Like with many other Jeep models, the Commander is usually compared to other models in the lineup. In this case, the Grand Cherokee is the most similar competition.
Competition from outside of the Jeep family typically came from the Toyota Highlander, Toyota FJ Cruiser, and Ford Edge.
One of the most common issues that the Commander has suffered from is P0507, which indicates that the engine is idling at a higher RPM than expected.
This code is commonly caused by an intake leak in the engine, causing the engine to cycle faster than intended. Of course, if the engine is not actually idling any faster than usual there could be a control module issue at play.
Fault code P0700 is another fairly commonly reported problem for the model according to owners. This code indicates that there is a malfunction in the transmission control system.

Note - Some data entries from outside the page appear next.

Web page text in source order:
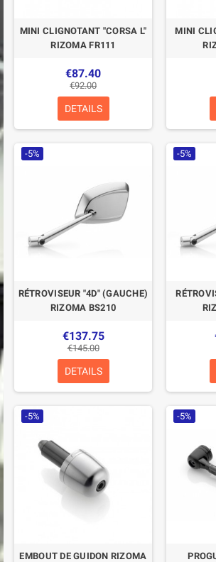
MINI CLIGNOTANT "CORSA L"
RIZOMA FR111
€87.40
€92.00
DETAILS
MINI
-5%
RÉTROVISEUR "4D" (GAUCHE)
RIZOMA BS210
€137.75
€145.00
DETAILS
-5%
-5%
EMBOUT DE GUIDON RIZOMA
-5%
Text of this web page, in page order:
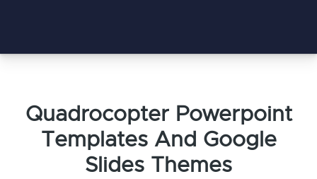
Quadrocopter Powerpoint
Templates And Google
Slides Themes

In most cases, this code requires a more advanced code scanner to pick up additional issues from the transmission. Fixing it usually requires addressing any other transmission codes that have been logged.
Another problem that has been reported commonly is P0300, which is logged when multiple random misfires have been detected.
Similar to the previous code, fixing this issue typically requires owners to first address any other codes that could influence the combustion process. However, installing new ignition coil packs is one of the best things to try first.